Updated: February 13, 2018 4:44:43 pm
My earliest sari memory is that of burying my face deep into my working-mother’s aanchal right after she returned from work. It smelled of Cuticura talcum powder and cigarettes. It’s a smell I still associate with Ma, who has long-stopped using that brand of talcum powder (but has not given up smoking). My mother accepted this ritual as a display of affection from her six-year-old, which may well have been the case. But the bigger truth is, I liked saris. I liked the feel of her Vimal Synthetic saris against my cheek. The patterns, big and small, were my childhood talismans, my fingers would draw them out on dust-covered glass surfaces. Whenever we had to go out, I would park myself right in front of Ma’s wardrobe. I wanted to have a say in which sari Ma wore, I wanted her to look like Rekha or Jaya Prada in those Padmalaya family drama of the 1980s. I wanted her to wear glass bangles that matched the colour of her sari. I loved watching her transform.
If my parents were worried about this part of my personality, they did not ever show it. But I suspect worried glances were exchanged.
Sometime in the early 1990s, Ma stopped wearing saris. It wasn’t a sudden decision, it was a gradual, matter-of-fact relinquishment for my mother, who was now a single woman handling an extremely stressful job (of being a building promoter) by then. Soon, her wardrobe was a sea of kurtas from Kolkata’s Treasure Island market. No more visits to French tailors for pre-puja fittings. No more Bombay Dyeing shopping. My working mother’s life had been simplified.
“I felt shackled by the sari then,” says my 63-year-old mother when I ask her about the decision, a day after India’s most sought-after designer openly shamed women who don’t know how to wear a sari. “It was not the most convenient thing to wear to construction sites that I had to visit everyday,” she says.
The first time my mother had to tie a sari on herself was when she was 12. Her earliest sari memory is not as fond as mine. “Whenever I visited my father’s ancestral home in Nawadwip (a town roughly 100km away from Kolkata), I had to wear saris to keep my paternal grandmother happy. I hated my holidays because of that. Because of the sari, I couldn’t do things that I wanted to. The pallu was always trailing behind, the pleats coming off,” she says.
My mother eventually developed a love-hate relationship with the sari. “Whenever I wanted to look beautiful, I would reach out for a jamdani or a potla. But I never could accept it as a work-wear,” she says. This was probably the reason why my mother never actively encouraged my sister to wear saris. “When we were growing up, we graduated from frocks to saris. It was a societal thing. Even our friends and relatives gifted you saris when you hit puberty. Obviously, I didn’t want my daughter to feel compelled to wear a sari,” she says.
She remembers how girls in her college were neatly divided into two types — girls who wore saris, girls who didn’t. “And obviously girls who didn’t wear saris were considered to be of a certain type,” she says.

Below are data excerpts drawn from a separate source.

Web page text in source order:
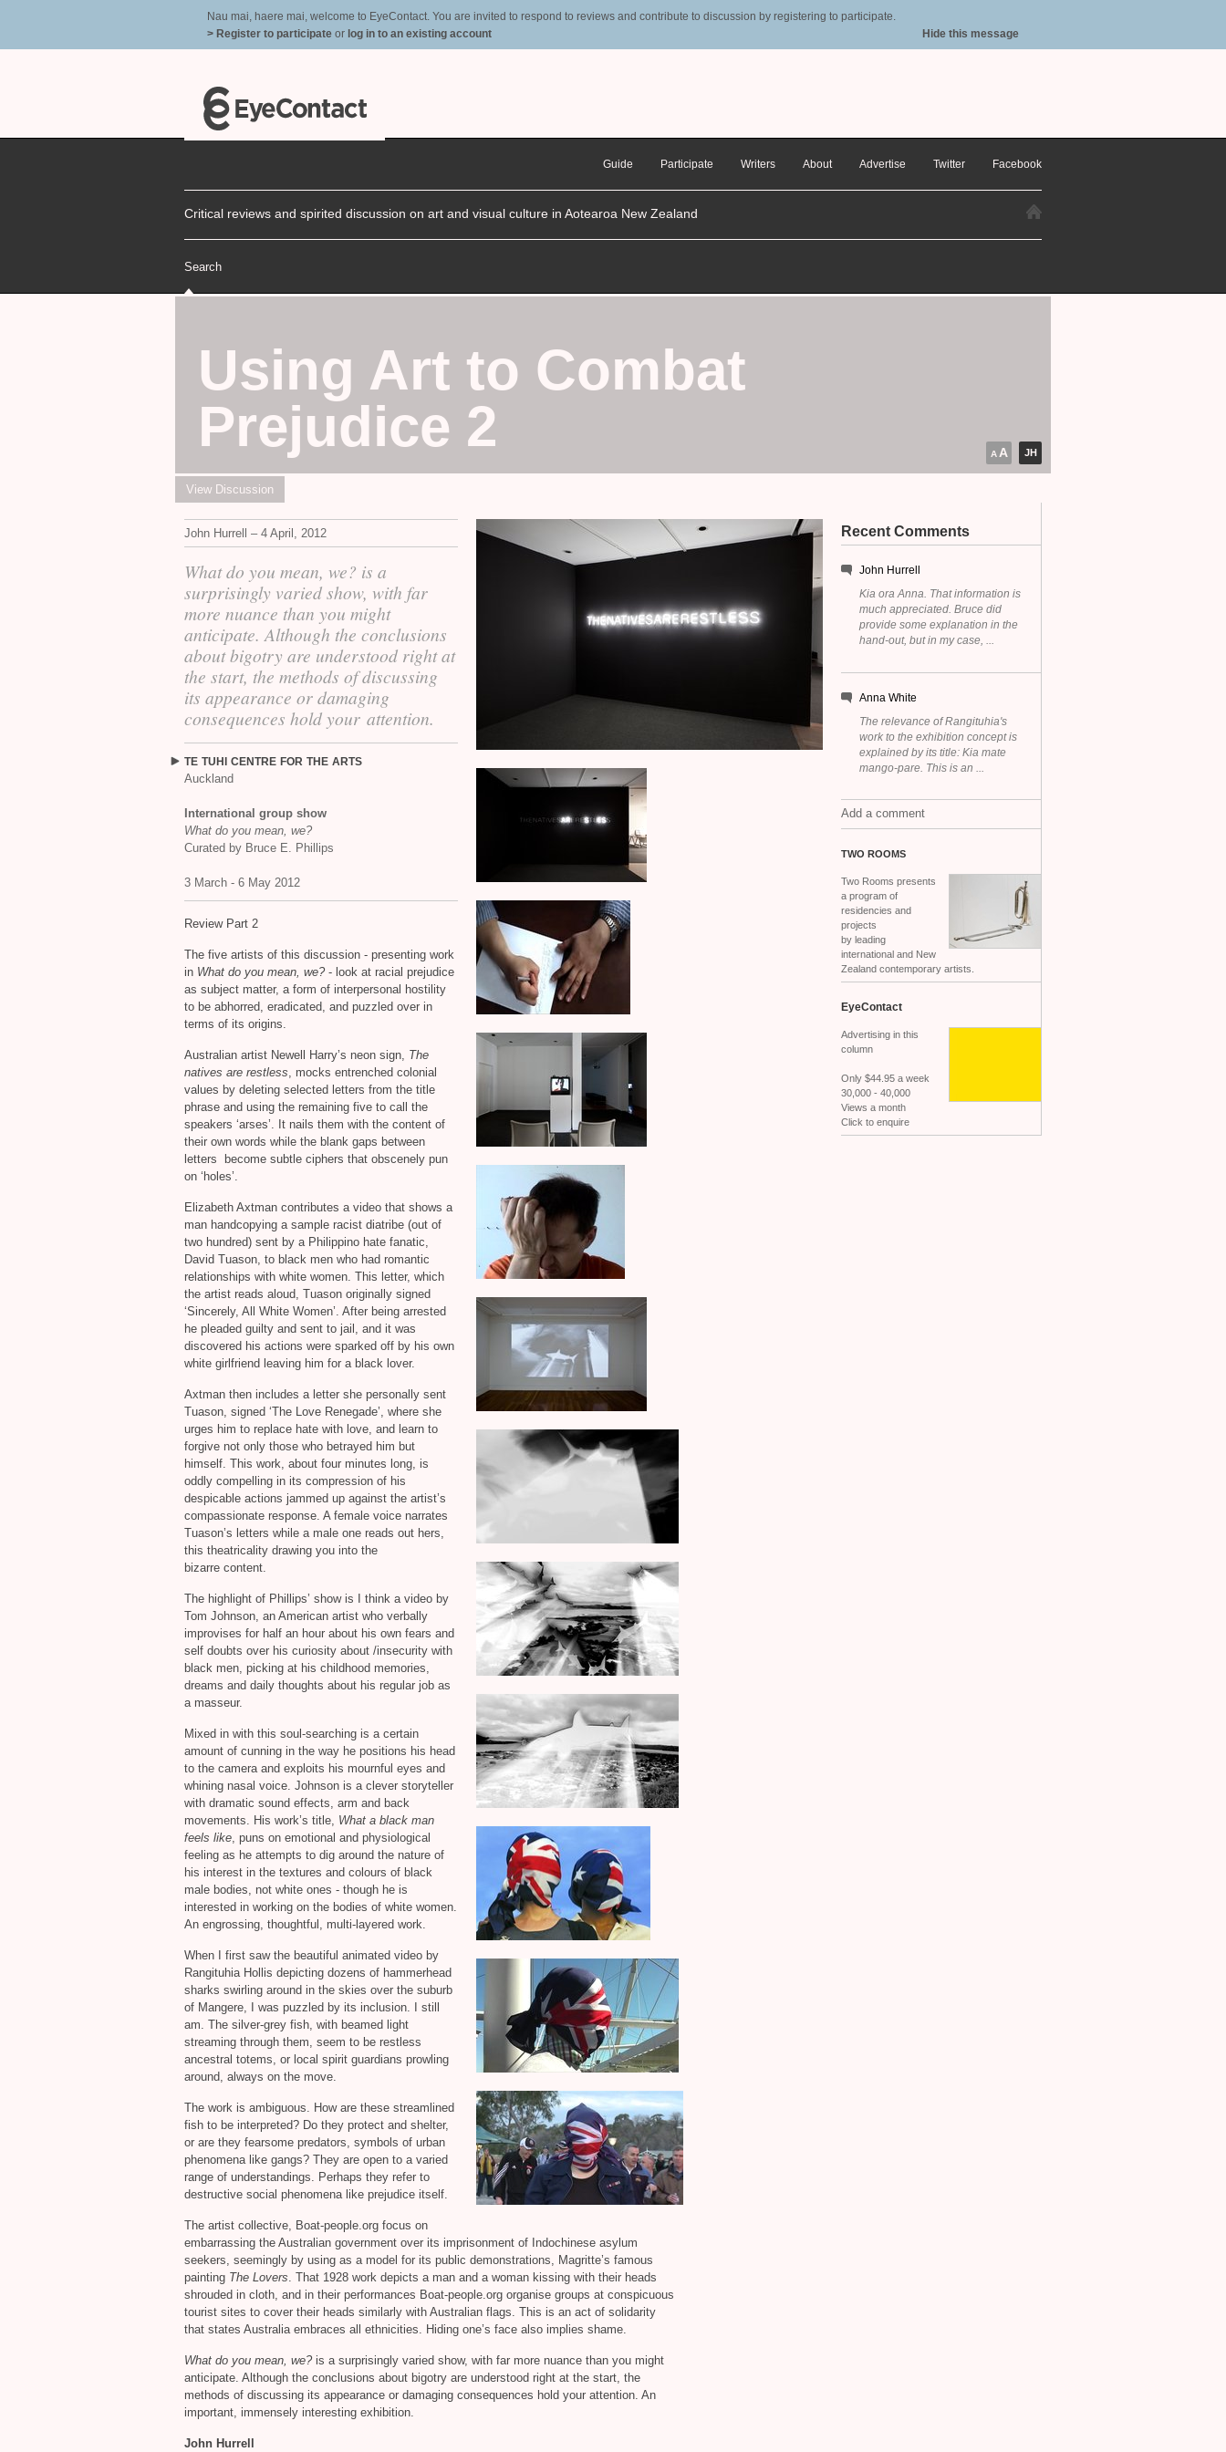
Nau mai, haere mai, welcome to EyeContact. You are invited to respond to reviews and contribute to discussion by registering to participate.
> Register to participate or log in to an existing account Hide this message
Guide Participate Writers About Advertise Twitter Facebook
Critical reviews and spirited discussion on art and visual culture in Aotearoa New Zealand
Search
JH
Using Art to Combat
Prejudice 2
A A
View Discussion
John Hurrell – 4 April, 2012
What do you mean, we? is a
surprisingly varied show, with far
more nuance than you might
anticipate. Although the conclusions
about bigotry are understood right at
the start, the methods of discussing
its appearance or damaging
consequences hold your attention.
TE TUHI CENTRE FOR THE ARTS
Auckland
International group show
What do you mean, we?
Curated by Bruce E. Phillips
3 March - 6 May 2012
Review Part 2
The five artists of this discussion - presenting work
in What do you mean, we?- look at racial prejudice
as subject matter, a form of interpersonal hostility
to be abhorred, eradicated, and puzzled over in
terms of its origins.
Australian artist Newell Harry’s neon sign, The
natives are restless, mocks entrenched colonial
values by deleting selected letters from the title
phrase and using the remaining five to call the
speakers ‘arses’. It nails them with the content of
their own words while the blank gaps between
letters become subtle ciphers that obscenely pun
on ‘holes’.
Elizabeth Axtman contributes a video that shows a
man handcopying a sample racist diatribe (out of
two hundred) sent by a Philippino hate fanatic,
David Tuason, to black men who had romantic
relationships with white women. This letter, which
the artist reads aloud, Tuason originally signed
‘Sincerely, All White Women’. After being arrested
he pleaded guilty and sent to jail, and it was
discovered his actions were sparked off by his own
white girlfriend leaving him for a black lover.
Axtman then includes a letter she personally sent
Tuason, signed ‘The Love Renegade’, where she
urges him to replace hate with love, and learn to
forgive not only those who betrayed him but
himself. This work, about four minutes long, is
oddly compelling in its compression of his
despicable actions jammed up against the artist’s
compassionate response. A female voice narrates
Tuason’s letters while a male one reads out hers,
this theatricality drawing you into the
bizarre content.
The highlight of Phillips’ show is I think a video by
Tom Johnson, an American artist who verbally
improvises for half an hour about his own fears and
self doubts over his curiosity about /insecurity with
black men, picking at his childhood memories,
dreams and daily thoughts about his regular job as
a masseur.
Mixed in with this soul-searching is a certain
amount of cunning in the way he positions his head
to the camera and exploits his mournful eyes and
whining nasal voice. Johnson is a clever storyteller
with dramatic sound effects, arm and back
movements. His work’s title, What a black man
feels like, puns on emotional and physiological
feeling as he attempts to dig around the nature of
his interest in the textures and colours of black
male bodies, not white ones - though he is
interested in working on the bodies of white women.
An engrossing, thoughtful, multi-layered work.
When I first saw the beautiful animated video by
Rangituhia Hollis depicting dozens of hammerhead
sharks swirling around in the skies over the suburb
of Mangere, I was puzzled by its inclusion. I still
am. The silver-grey fish, with beamed light
streaming through them, seem to be restless
ancestral totems, or local spirit guardians prowling
around, always on the move.
The work is ambiguous. How are these streamlined
fish to be interpreted? Do they protect and shelter,
or are they fearsome predators, symbols of urban
phenomena like gangs? They are open to a varied
range of understandings. Perhaps they refer to
destructive social phenomena like prejudice itself.
The artist collective, Boat-people.org focus on
embarrassing the Australian government over its imprisonment of Indochinese asylum
seekers, seemingly by using as a model for its public demonstrations, Magritte’s famous
painting The Lovers. That 1928 work depicts a man and a woman kissing with their heads
shrouded in cloth, and in their performances Boat-people.org organise groups at conspicuous
tourist sites to cover their heads similarly with Australian flags. This is an act of solidarity
that states Australia embraces all ethnicities. Hiding one’s face also implies shame.
What do you mean, we?is a surprisingly varied show, with far more nuance than you might
anticipate. Although the conclusions about bigotry are understood right at the start, the
methods of discussing its appearance or damaging consequences hold your attention. An
important, immensely interesting exhibition.
John Hurrell
Recent Comments
John Hurrell
Kia ora Anna. That information is
much appreciated. Bruce did
provide some explanation in the
hand-out, but in my case, ...
Anna White
The relevance of Rangituhia's
work to the exhibition concept is
explained by its title: Kia mate
mango-pare. This is an ...
Add a comment
TWO ROOMS
Two Rooms presents
a program of
residencies and
projects
by leading
international and New
Zealand contemporary artists.
EyeContact
Advertising in this
column
Only $44.95 a week
30,000 - 40,000
Views a month
Click to enquire
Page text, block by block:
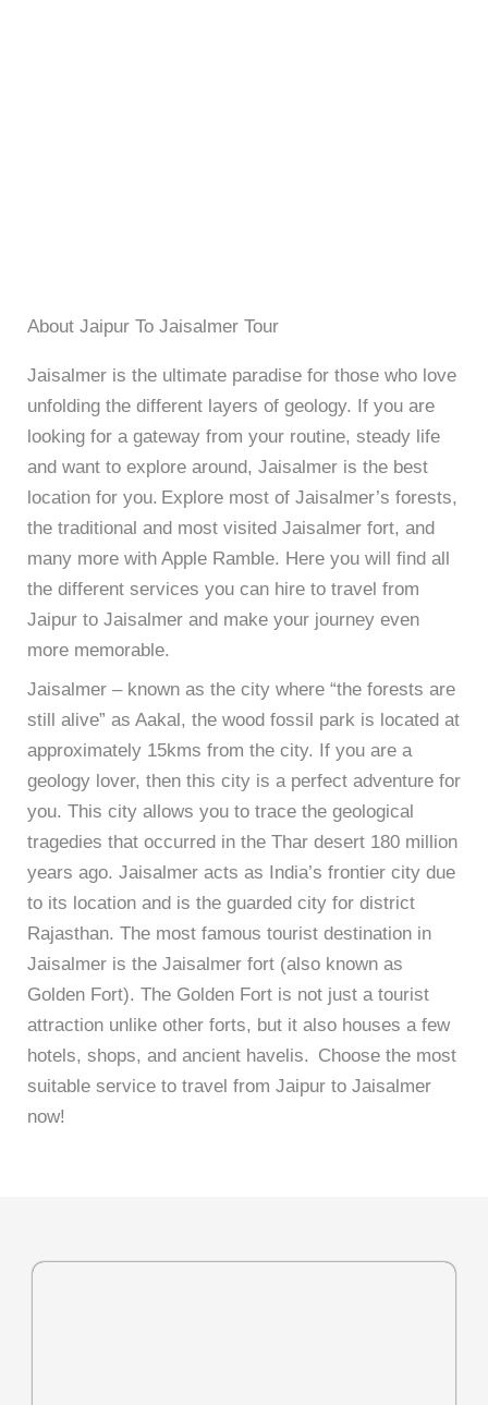
About Jaipur To Jaisalmer Tour
Jaisalmer is the ultimate paradise for those who love
unfolding the different layers of geology. If you are
looking for a gateway from your routine, steady life
and want to explore around, Jaisalmer is the best
location for you. Explore most of Jaisalmer’s forests,
the traditional and most visited Jaisalmer fort, and
many more with Apple Ramble. Here you will find all
the different services you can hire to travel from
Jaipur to Jaisalmer and make your journey even
more memorable.
Jaisalmer – known as the city where “the forests are
still alive” as Aakal, the wood fossil park is located at
approximately 15kms from the city. If you are a
geology lover, then this city is a perfect adventure for
you. This city allows you to trace the geological
tragedies that occurred in the Thar desert 180 million
years ago. Jaisalmer acts as India’s frontier city due
to its location and is the guarded city for district
Rajasthan. The most famous tourist destination in
Jaisalmer is the Jaisalmer fort (also known as
Golden Fort). The Golden Fort is not just a tourist
attraction unlike other forts, but it also houses a few
hotels, shops, and ancient havelis. Choose the most
suitable service to travel from Jaipur to Jaisalmer
now!

In Satyajit Ray’s subversive Bengali film, Mahanagar (1963), Arati (Madhabi Mukhopadhyay), a Bengali housewife takes up a job as a door-to-door salesperson to meet the growing demands of a household. She, like all her Bengali Hindu colleagues, wears sari to work. The exception is Edith, a young Anglo-Indian girl who wears skirts to work and is therefore seen as a certain type by the boss, Himanshu. When Himanshu decides to fire Edith, Arati confronts him. “You don’t know what these kinds are like,” he spits.
Would she have embraced the sari more whole-heartedly had she not associated so many other things with it. “Maybe, I would have been more open to it. I still feel that I can’t move freely when I am wearing a sari. Maybe it’s just me,” she says.
When Sabyasachi said that Indian women who don’t know how to wear saris should be ashamed of themselves, he didn’t explicitly state that Indian women should wear saris at all times. But to burden them with a compulsion is unfair. “It’s a matter of choice and not matter of shame. How can anyone dictate terms about something so intensely private?” Ma sums up.